Not that it’s easy, or even always polite.  Never forget J.B.S. Haldane’s Four Stages of Acceptance for any new idea in science:
          1. This is worthless nonsense.
          2. This is an interesting, but perverse, point of view.
          3. This is true, but quite unimportant.
          4. I always said so.

Well, the world of GMO Fantasy Science is a very different one.  In this alternative universe, science is neatly divided into two kinds.  There is Sound Science and there is Junk Science.  Most science is Sound Science, and all of it strongly supports all aspects of GMOs.  All science that questions any aspect of GMOs is Junk Science, and if it is not swiftly stamped out by the proponents of Sound Science, heaven only knows what might happen!  So those who produce Junk Science are not only demonized—they’re chain-demonized.

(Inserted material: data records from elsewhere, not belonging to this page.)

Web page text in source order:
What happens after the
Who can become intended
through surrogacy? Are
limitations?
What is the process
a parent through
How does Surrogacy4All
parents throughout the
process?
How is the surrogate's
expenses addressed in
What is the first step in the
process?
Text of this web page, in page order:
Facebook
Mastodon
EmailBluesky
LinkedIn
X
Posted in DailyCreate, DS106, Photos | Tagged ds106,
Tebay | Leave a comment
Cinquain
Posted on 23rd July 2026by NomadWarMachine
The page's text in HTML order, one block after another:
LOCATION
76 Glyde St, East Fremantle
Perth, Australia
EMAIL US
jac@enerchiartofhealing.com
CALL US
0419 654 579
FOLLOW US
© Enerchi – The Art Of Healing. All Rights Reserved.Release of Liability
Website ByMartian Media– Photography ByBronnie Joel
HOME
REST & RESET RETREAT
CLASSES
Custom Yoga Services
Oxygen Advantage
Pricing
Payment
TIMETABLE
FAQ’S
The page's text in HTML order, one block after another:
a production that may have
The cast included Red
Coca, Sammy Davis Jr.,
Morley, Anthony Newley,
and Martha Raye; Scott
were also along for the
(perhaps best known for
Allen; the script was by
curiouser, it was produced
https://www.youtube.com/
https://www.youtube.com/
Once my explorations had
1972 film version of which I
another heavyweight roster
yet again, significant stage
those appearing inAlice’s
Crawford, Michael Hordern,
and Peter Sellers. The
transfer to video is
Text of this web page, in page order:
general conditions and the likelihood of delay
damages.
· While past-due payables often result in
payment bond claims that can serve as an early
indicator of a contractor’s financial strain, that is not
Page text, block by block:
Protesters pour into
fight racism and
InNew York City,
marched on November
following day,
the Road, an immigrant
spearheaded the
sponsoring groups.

Chain-demonization is a phenomenon not yet (to the best of my knowledge) commented on, but it needs to be, because it is a regular strategy employed by Fantasy Scientists, and it is diametrically opposed to anything Real Scientists would ever dream of doing.  It consists of demonizing, not just the authors of particular papers that have pissed off Fantasy Scientists, but (a) any paper written by a demonized scientist (b) any paper in which a demonized scientist appears as a co-author (c) any paper that cites any paper authored or co-authored by a demonized scientist in its bibliography.  All papers that fall into any one of these categories can summarily dismissed without even attempting to discuss their content, because of course their content is—can only be—Junk Science.

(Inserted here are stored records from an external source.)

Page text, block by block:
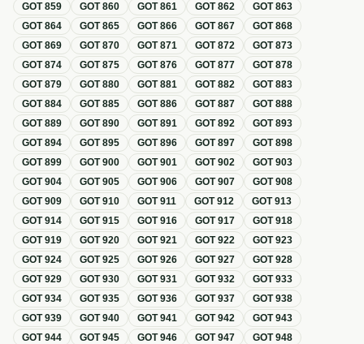
GOT859 GOT860 GOT861 GOT862 GOT863
GOT864 GOT865 GOT866 GOT867 GOT868
GOT869 GOT870 GOT871 GOT872 GOT873
GOT874 GOT875 GOT876 GOT877 GOT878
GOT879 GOT880 GOT881 GOT882 GOT883
GOT884 GOT885 GOT886 GOT887 GOT888
GOT889 GOT890 GOT891 GOT892 GOT893
GOT894 GOT895 GOT896 GOT897 GOT898
GOT899 GOT900 GOT901 GOT902 GOT903
GOT904 GOT905 GOT906 GOT907 GOT908
GOT909 GOT910 GOT911 GOT912 GOT913
GOT914 GOT915 GOT916 GOT917 GOT918
GOT919 GOT920 GOT921 GOT922 GOT923
GOT924 GOT925 GOT926 GOT927 GOT928
GOT929 GOT930 GOT931 GOT932 GOT933
GOT934 GOT935 GOT936 GOT937 GOT938
GOT939 GOT940 GOT941 GOT942 GOT943
GOT944 GOT945 GOT946 GOT947 GOT948
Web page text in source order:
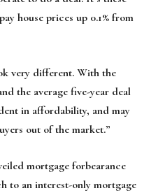
house prices up 0.1% from
very different. With the
the average five-year deal
in affordability, and may
out of the market.”
mortgage forbearance
to an interest-only mortgage
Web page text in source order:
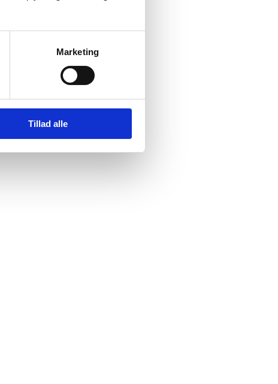
Marketing
Tillad alle
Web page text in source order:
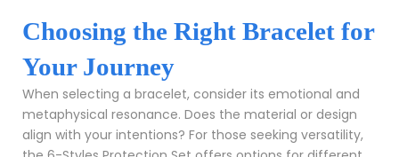
Choosing the Right Bracelet for
Your Journey
When selecting a bracelet, consider its emotional and
metaphysical resonance. Does the material or design
align with your intentions? For those seeking versatility,
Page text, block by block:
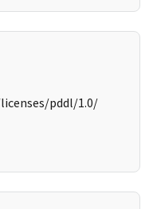
pddl/1.0/
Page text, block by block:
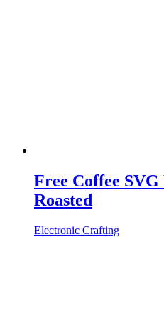
Free Coffee
Roasted
Electronic Crafting
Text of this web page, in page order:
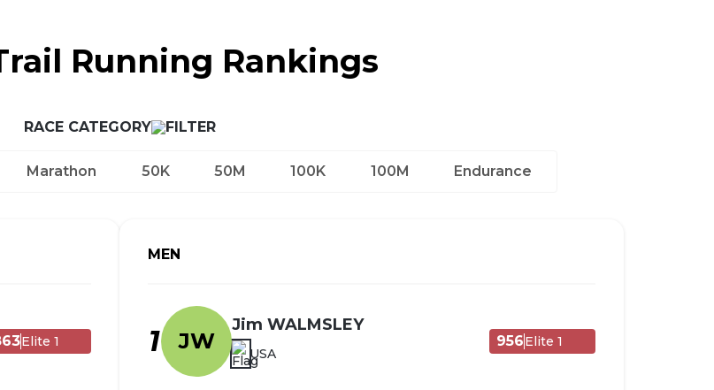
Running Rankings
RACE CATEGORY
Marathon 50K 50M 100K 100M Endurance
Elite 1
MEN
1 JW
Jim WALMSLEY
USA
956Elite 1

So the Fantasy-Science scenario of Men in White Coats Who Know Everything versus fear-mongering activists paid by those huge, evil, organic-food corporations is just that—a fantasy.  The really shocking thing, though, is that this fantasy is accepted by people who should know better—like so many science journalists, who may be up on all the latest whizz-bang, bet-this-will-shock-the-reader science factoids but who have little notion of what makes science tick, what it’s all about.

One final mark of the Fantasy Scientist is lack of humility.  I have yet to see a GMO advocate who wasn’t totally sure that everything s/he believed was true and who took that “fact” as a license for swaggering arrogance directed at anyone who disagreed.  I know of no better corrective for this attitude than these wonderful words from a scientist probably greater than any alive today: Isaac Newton. 

“I do not know what I may appear to the world, but to myself I seem to have been only like a boy playing on the sea-shore, and diverting myself in now and then finding a smoother pebble or a prettier shell than ordinary, whilst the great ocean of truth lay all undiscovered before me.”